Asino

耳に残るは君の歌声のAsinoのレビュー・感想・評価

耳に残るは君の歌声(2000年製作の映画)
3.7
初見でした。
ロシア、イギリス、パリ、そしてアメリカと、流浪することになる女性の半生。戦間期からパリ陥落直前までくらいの時代を描いているので、ロシアのユダヤ人であった主人公だけでなく、パリのイタリア人やロマの人々も翻弄される。

このころ(2000年)ってこういう戦時期の女性のドラマチックな半生記、みたいなのやたら流行ったよなぁ、と思い返したりもするのですが、そこはサリーポッター作品なので(?)、演出的にはすごいドラマチックにしてる訳じゃなく。すごく独特の雰囲気。
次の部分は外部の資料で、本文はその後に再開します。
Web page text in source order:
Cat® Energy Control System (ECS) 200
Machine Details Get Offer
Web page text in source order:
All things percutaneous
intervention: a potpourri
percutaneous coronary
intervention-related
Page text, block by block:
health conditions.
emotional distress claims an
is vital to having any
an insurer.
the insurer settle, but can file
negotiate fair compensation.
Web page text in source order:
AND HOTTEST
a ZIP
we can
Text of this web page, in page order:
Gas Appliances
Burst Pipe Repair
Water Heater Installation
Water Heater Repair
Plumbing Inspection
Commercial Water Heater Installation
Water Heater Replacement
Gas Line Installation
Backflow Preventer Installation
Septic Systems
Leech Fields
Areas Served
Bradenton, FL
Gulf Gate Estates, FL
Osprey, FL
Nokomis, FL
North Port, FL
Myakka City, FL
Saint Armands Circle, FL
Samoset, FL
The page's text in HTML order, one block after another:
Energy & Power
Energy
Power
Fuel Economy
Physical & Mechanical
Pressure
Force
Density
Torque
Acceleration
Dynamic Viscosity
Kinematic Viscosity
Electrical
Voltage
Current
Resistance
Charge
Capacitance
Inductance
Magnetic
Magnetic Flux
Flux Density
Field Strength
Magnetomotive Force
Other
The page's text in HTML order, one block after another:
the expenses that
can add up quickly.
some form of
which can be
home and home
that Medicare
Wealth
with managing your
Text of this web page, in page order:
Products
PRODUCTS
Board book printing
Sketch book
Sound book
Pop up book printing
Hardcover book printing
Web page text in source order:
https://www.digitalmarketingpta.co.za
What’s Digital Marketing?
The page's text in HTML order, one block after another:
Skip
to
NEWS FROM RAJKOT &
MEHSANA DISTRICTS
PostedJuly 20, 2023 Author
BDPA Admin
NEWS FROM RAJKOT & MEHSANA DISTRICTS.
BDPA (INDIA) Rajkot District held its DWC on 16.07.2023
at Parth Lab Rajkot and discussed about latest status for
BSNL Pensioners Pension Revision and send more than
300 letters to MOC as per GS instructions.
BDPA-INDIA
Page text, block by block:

あらすじとしてはびっくりするくらい波瀾万丈なのだけど、主人公とその恋人の台詞はすごく少なくて(特にジョニデ)、一方で1930年代のパリの街を白馬が駆け抜ける!とか、オペラの場面(プラシド・ドミンゴがジョン・タトゥーロ演じるオペラ歌手の吹き替えしてる)とか、ちょっと不思議というか浮世離れした美しい場面も多く、イディッシュ語やルーマニア語なども含め多言語が入り乱れる雰囲気も嫌いじゃなかった。
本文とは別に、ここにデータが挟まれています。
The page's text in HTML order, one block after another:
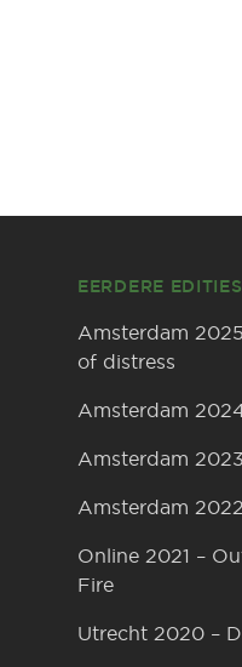
EERDERE EDITIES
Amsterdam
of distress
Amsterdam
Amsterdam
Amsterdam
Online 2021 –
Fire
Utrecht 2020 –
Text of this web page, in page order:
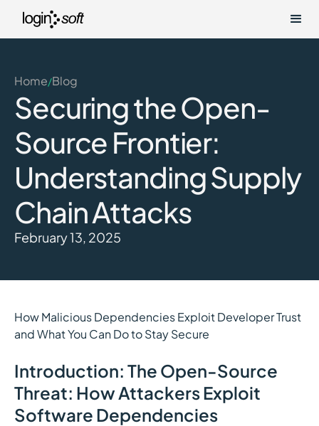
Home/Blog
Securing the Open-
Source Frontier:
Understanding Supply
Chain Attacks
February 13, 2025
How Malicious Dependencies Exploit Developer Trust
and What You Can Do to Stay Secure
Introduction: The Open-Source
Threat: How Attackers Exploit
Software Dependencies
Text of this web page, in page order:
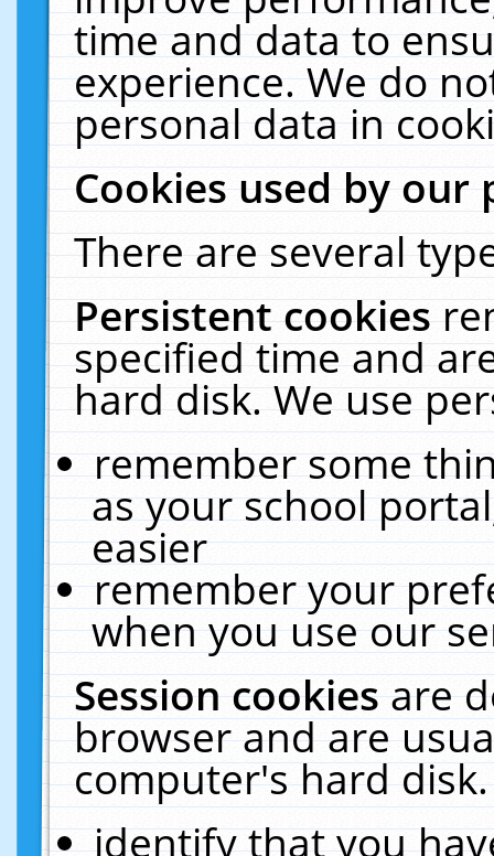
time and data to
experience. We do
personal data in
Cookies used by our
There are several
Persistent cookies
specified time and
hard disk. We use
remember some
as your school
easier
remember your
when you use our
Session cookiesare
browser and are
computer's hard
identify that you
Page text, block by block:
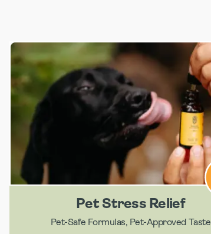
Pet Stress Relief
Pet-Safe Formulas, Pet-Approved Taste
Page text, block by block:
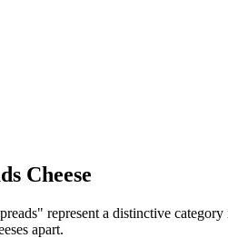
Cheese
" represent a distinctive
apart.
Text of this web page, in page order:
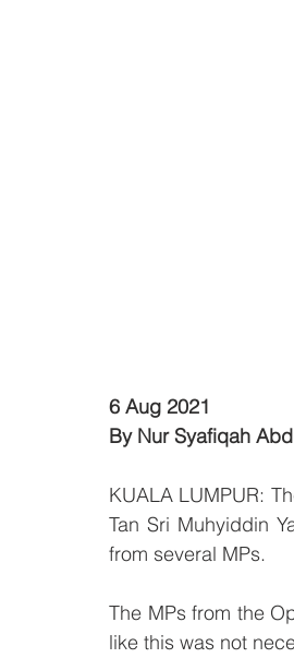
6 Aug 2021
By Nur Syafiqah
KUALA LUMPUR:
Tan Sri Muhyiddin
from several MPs.
The MPs from the
like this was not
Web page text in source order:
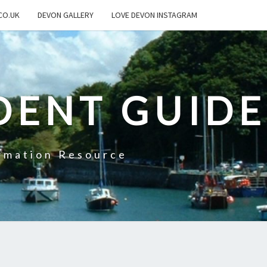
DEVON GALLERY LOVE DEVON INSTAGRAM
GUIDE
Resource

クリスティーナリッチの独特のルックスは戦火迫るヨーロッパの雰囲気にぴったりだったけど、ロシア語訛りの英語を話すケイト・ブランシェット様の、なんというか世俗的な生々しい美しさも今となってはむしろ珍しくて。
U-Nextのケイト・ブランシェット特集に引っ掛かっただけなんだけどそれはそれでよかったな。